Not so is it with virtuous habits. The motives and rewards of virtue lie remote from the realms of sense, in the regions of the unseen and the eternal, and ere it can discern them, the

mind must forcibly abstract itself from the obtrusive claims of visible and tangible objects. We may, indeed, passively admire virtue when brought before us, but to follow her requires an active exertion, a steady and continued effort, and thus true philosophy agrees with true religion, in declaring that the just must "live by faith and not by sight."

The difference between passive impressions and active exertion has also, apart from the consideration of influence upon character, an important bearing upon our happiness.
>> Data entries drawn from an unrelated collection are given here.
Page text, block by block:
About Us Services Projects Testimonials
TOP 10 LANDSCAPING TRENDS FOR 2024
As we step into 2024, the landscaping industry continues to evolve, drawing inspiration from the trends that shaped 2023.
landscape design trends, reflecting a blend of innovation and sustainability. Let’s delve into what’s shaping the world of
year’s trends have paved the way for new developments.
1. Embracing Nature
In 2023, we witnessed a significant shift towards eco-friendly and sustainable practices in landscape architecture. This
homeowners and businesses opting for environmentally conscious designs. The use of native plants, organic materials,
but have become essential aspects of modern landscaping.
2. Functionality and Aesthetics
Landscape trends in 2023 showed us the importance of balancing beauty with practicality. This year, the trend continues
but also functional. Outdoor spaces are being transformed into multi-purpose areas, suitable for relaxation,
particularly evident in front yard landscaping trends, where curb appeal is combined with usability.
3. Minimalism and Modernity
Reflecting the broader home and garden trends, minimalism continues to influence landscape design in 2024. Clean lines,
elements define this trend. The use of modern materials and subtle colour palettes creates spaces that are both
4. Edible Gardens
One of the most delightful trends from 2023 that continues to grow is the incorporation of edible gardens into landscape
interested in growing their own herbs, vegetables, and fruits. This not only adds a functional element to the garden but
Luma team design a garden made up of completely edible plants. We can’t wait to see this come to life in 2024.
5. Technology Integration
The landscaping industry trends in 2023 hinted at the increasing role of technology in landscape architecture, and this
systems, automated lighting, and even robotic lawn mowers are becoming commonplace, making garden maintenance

Since repetition weakens passive impressions, those pleasures which consist entirely in their excitement must necessarily be the shortest lived. A perpetually stronger stimulus will be required to produce the same amount of enjoyment, till the power of enjoyment is itself worn out, and leaves nothing but the craving for excitement which can no longer be satisfied. It is scarcely possible to imagine a more deplorable state, unless it be that of the person forced to endure its evil effects in another, -doomed, as Madame de Maintenon expressed it, to the intolerable weariness of striving to amuse one who is no longer capable of being amused.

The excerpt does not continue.